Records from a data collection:
......

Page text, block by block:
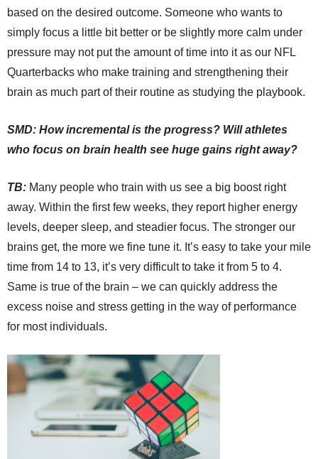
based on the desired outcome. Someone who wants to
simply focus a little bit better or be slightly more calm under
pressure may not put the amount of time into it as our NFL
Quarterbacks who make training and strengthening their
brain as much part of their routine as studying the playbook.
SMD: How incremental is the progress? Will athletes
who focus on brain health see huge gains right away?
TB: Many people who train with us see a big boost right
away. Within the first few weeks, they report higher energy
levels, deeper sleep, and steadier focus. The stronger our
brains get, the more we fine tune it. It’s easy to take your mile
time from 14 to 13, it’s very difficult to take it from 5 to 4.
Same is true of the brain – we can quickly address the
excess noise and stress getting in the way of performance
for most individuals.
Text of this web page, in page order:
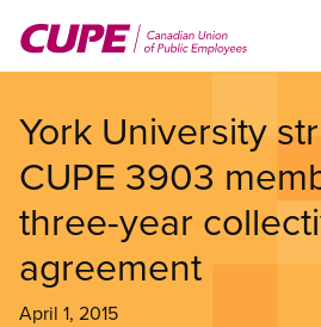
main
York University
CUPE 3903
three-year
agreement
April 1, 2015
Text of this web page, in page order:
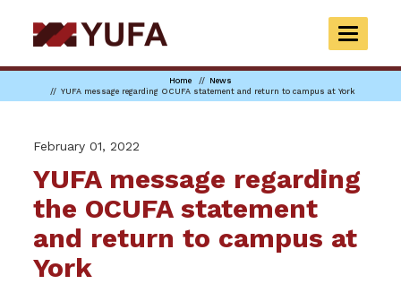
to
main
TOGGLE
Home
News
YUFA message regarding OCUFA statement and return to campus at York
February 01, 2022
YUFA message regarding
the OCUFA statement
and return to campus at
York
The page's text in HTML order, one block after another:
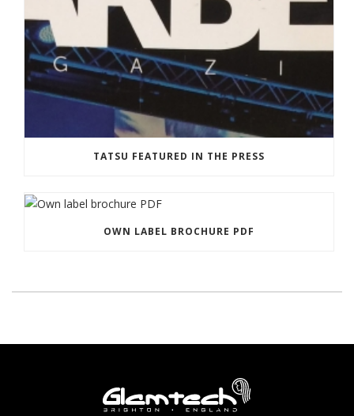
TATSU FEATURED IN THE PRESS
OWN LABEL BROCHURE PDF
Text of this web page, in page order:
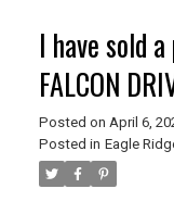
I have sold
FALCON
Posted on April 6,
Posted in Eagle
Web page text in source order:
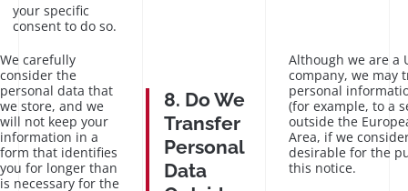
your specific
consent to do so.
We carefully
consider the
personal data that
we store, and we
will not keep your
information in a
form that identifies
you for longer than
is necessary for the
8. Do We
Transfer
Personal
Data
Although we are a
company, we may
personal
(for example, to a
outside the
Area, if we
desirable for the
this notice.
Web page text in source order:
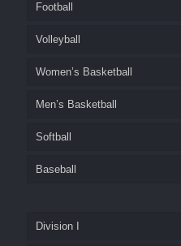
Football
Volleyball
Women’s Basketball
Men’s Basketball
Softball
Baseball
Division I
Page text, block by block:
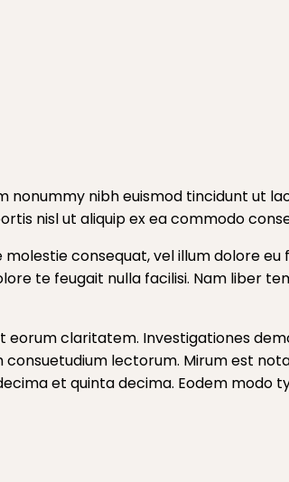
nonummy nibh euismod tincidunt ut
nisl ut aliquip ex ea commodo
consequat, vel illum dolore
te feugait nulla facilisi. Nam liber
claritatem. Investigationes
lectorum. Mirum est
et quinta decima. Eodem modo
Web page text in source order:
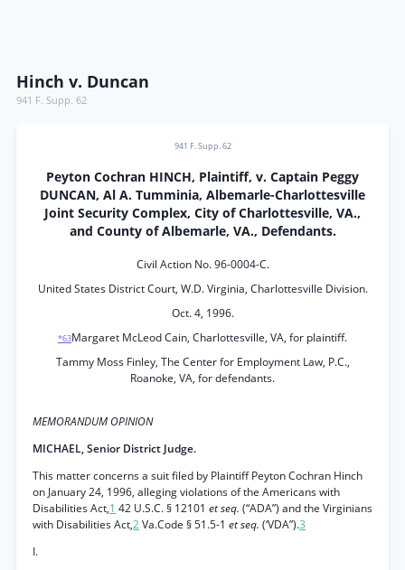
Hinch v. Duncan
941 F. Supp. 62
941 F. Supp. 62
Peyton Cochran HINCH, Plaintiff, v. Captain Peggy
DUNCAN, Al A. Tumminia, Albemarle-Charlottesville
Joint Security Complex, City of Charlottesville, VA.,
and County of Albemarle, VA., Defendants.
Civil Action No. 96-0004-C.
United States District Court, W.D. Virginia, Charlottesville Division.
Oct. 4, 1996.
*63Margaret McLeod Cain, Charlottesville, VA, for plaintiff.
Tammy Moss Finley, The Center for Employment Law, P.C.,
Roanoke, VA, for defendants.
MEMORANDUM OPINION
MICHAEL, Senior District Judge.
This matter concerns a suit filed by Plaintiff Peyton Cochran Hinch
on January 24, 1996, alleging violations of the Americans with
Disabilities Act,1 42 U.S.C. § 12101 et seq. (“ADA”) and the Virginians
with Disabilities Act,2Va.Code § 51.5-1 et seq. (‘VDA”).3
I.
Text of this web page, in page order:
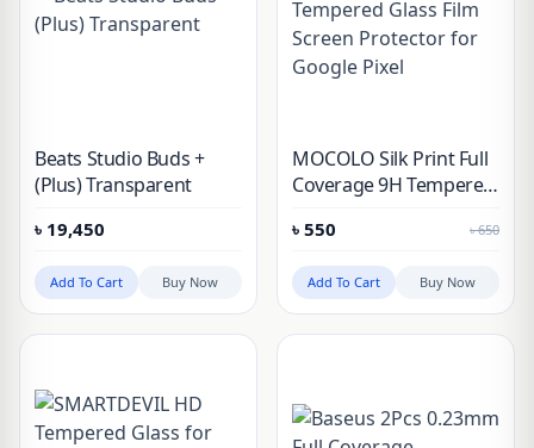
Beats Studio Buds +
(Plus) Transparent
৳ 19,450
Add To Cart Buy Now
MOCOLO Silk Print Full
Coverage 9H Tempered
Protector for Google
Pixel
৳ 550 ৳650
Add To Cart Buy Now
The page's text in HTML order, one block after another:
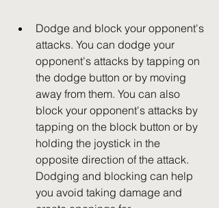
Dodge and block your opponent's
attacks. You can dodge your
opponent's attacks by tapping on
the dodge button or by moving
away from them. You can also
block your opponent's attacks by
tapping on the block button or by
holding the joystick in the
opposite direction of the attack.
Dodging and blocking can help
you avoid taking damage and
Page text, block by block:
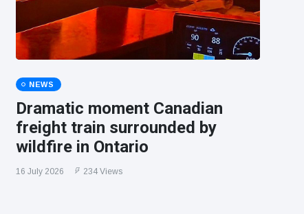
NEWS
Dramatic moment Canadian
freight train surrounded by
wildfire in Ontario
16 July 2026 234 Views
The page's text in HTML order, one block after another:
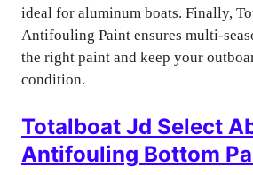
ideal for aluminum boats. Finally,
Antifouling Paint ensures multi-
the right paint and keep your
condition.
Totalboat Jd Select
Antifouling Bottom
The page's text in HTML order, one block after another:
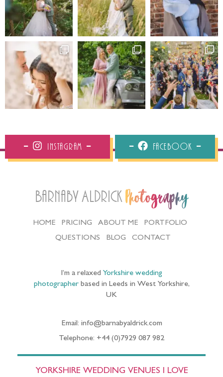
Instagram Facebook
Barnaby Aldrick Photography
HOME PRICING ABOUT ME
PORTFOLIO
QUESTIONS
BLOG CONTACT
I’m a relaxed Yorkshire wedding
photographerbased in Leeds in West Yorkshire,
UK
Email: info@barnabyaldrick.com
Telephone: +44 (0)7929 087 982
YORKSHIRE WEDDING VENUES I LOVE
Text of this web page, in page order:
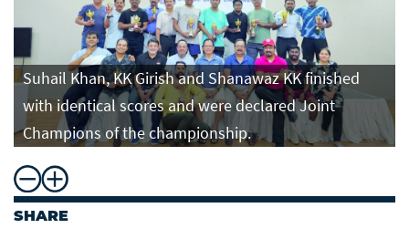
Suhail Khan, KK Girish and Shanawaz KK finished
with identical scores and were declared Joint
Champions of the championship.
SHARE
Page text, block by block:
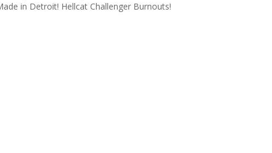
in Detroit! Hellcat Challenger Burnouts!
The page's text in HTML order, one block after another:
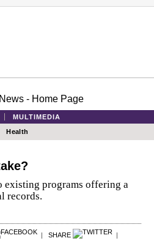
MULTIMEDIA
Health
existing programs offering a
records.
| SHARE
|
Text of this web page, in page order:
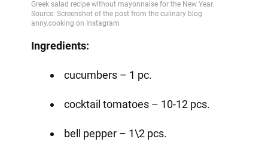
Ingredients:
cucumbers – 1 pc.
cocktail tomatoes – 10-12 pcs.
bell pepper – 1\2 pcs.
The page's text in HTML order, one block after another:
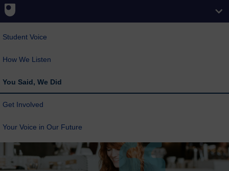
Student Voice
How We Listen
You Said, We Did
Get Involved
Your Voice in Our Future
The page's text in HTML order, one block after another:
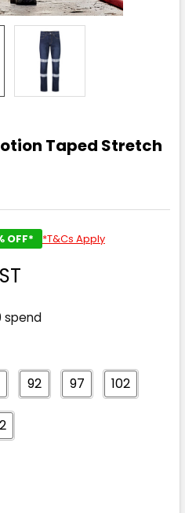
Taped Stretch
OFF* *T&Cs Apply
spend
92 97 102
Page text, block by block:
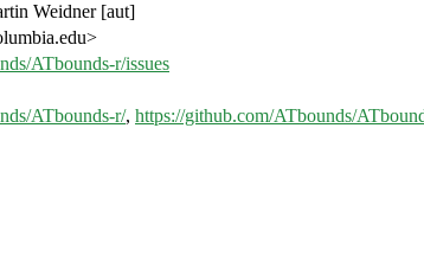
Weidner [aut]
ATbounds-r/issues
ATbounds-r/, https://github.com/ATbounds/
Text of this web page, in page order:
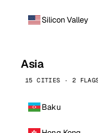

......

**EXERCISE**
What is needed is an exact repetition of every entry, without the pictures.

**SOLUTION BELOW**
Page text, block by block:
based on the desired outcome. Someone who wants to
simply focus a little bit better or be slightly more calm under
pressure may not put the amount of time into it as our NFL
Quarterbacks who make training and strengthening their
brain as much part of their routine as studying the playbook.
SMD: How incremental is the progress? Will athletes
who focus on brain health see huge gains right away?
TB: Many people who train with us see a big boost right
away. Within the first few weeks, they report higher energy
levels, deeper sleep, and steadier focus. The stronger our
brains get, the more we fine tune it. It’s easy to take your mile
time from 14 to 13, it’s very difficult to take it from 5 to 4.
Same is true of the brain – we can quickly address the
excess noise and stress getting in the way of performance
for most individuals.
Text of this web page, in page order:
main
York University
CUPE 3903
three-year
agreement
April 1, 2015
Text of this web page, in page order:
to
main
TOGGLE
Home
News
YUFA message regarding OCUFA statement and return to campus at York
February 01, 2022
YUFA message regarding
the OCUFA statement
and return to campus at
York
The page's text in HTML order, one block after another:
TATSU FEATURED IN THE PRESS
OWN LABEL BROCHURE PDF
Text of this web page, in page order:
I have sold
FALCON
Posted on April 6,
Posted in Eagle
Web page text in source order:
your specific
consent to do so.
We carefully
consider the
personal data that
we store, and we
will not keep your
information in a
form that identifies
you for longer than
is necessary for the
8. Do We
Transfer
Personal
Data
Although we are a
company, we may
personal
(for example, to a
outside the
Area, if we
desirable for the
this notice.
Web page text in source order:
Football
Volleyball
Women’s Basketball
Men’s Basketball
Softball
Baseball
Division I
Page text, block by block:
nonummy nibh euismod tincidunt ut
nisl ut aliquip ex ea commodo
consequat, vel illum dolore
te feugait nulla facilisi. Nam liber
claritatem. Investigationes
lectorum. Mirum est
et quinta decima. Eodem modo
Web page text in source order:
Hinch v. Duncan
941 F. Supp. 62
941 F. Supp. 62
Peyton Cochran HINCH, Plaintiff, v. Captain Peggy
DUNCAN, Al A. Tumminia, Albemarle-Charlottesville
Joint Security Complex, City of Charlottesville, VA.,
and County of Albemarle, VA., Defendants.
Civil Action No. 96-0004-C.
United States District Court, W.D. Virginia, Charlottesville Division.
Oct. 4, 1996.
*63Margaret McLeod Cain, Charlottesville, VA, for plaintiff.
Tammy Moss Finley, The Center for Employment Law, P.C.,
Roanoke, VA, for defendants.
MEMORANDUM OPINION
MICHAEL, Senior District Judge.
This matter concerns a suit filed by Plaintiff Peyton Cochran Hinch
on January 24, 1996, alleging violations of the Americans with
Disabilities Act,1 42 U.S.C. § 12101 et seq. (“ADA”) and the Virginians
with Disabilities Act,2Va.Code § 51.5-1 et seq. (‘VDA”).3
I.
Text of this web page, in page order:
Beats Studio Buds +
(Plus) Transparent
৳ 19,450
Add To Cart Buy Now
MOCOLO Silk Print Full
Coverage 9H Tempered
Protector for Google
Pixel
৳ 550 ৳650
Add To Cart Buy Now
The page's text in HTML order, one block after another:
Dodge and block your opponent's
attacks. You can dodge your
opponent's attacks by tapping on
the dodge button or by moving
away from them. You can also
block your opponent's attacks by
tapping on the block button or by
holding the joystick in the
opposite direction of the attack.
Dodging and blocking can help
you avoid taking damage and
Page text, block by block:
NEWS
Dramatic moment Canadian
freight train surrounded by
wildfire in Ontario
16 July 2026 234 Views
The page's text in HTML order, one block after another:
ideal for aluminum boats. Finally,
Antifouling Paint ensures multi-
the right paint and keep your
condition.
Totalboat Jd Select
Antifouling Bottom
The page's text in HTML order, one block after another:
Instagram Facebook
Barnaby Aldrick Photography
HOME PRICING ABOUT ME
PORTFOLIO
QUESTIONS
BLOG CONTACT
I’m a relaxed Yorkshire wedding
photographerbased in Leeds in West Yorkshire,
UK
Email: info@barnabyaldrick.com
Telephone: +44 (0)7929 087 982
YORKSHIRE WEDDING VENUES I LOVE
Text of this web page, in page order:
Suhail Khan, KK Girish and Shanawaz KK finished
with identical scores and were declared Joint
Champions of the championship.
SHARE
Page text, block by block:
in Detroit! Hellcat Challenger Burnouts!
The page's text in HTML order, one block after another:
MULTIMEDIA
Health
existing programs offering a
records.
| SHARE
|
Text of this web page, in page order:
Ingredients:
cucumbers – 1 pc.
cocktail tomatoes – 10-12 pcs.
bell pepper – 1\2 pcs.
The page's text in HTML order, one block after another:
Student Voice
How We Listen
You Said, We Did
Get Involved
Your Voice in Our Future
The page's text in HTML order, one block after another:
Taped Stretch
OFF* *T&Cs Apply
spend
92 97 102
Page text, block by block:
Weidner [aut]
ATbounds-r/issues
ATbounds-r/, https://github.com/ATbounds/
Text of this web page, in page order:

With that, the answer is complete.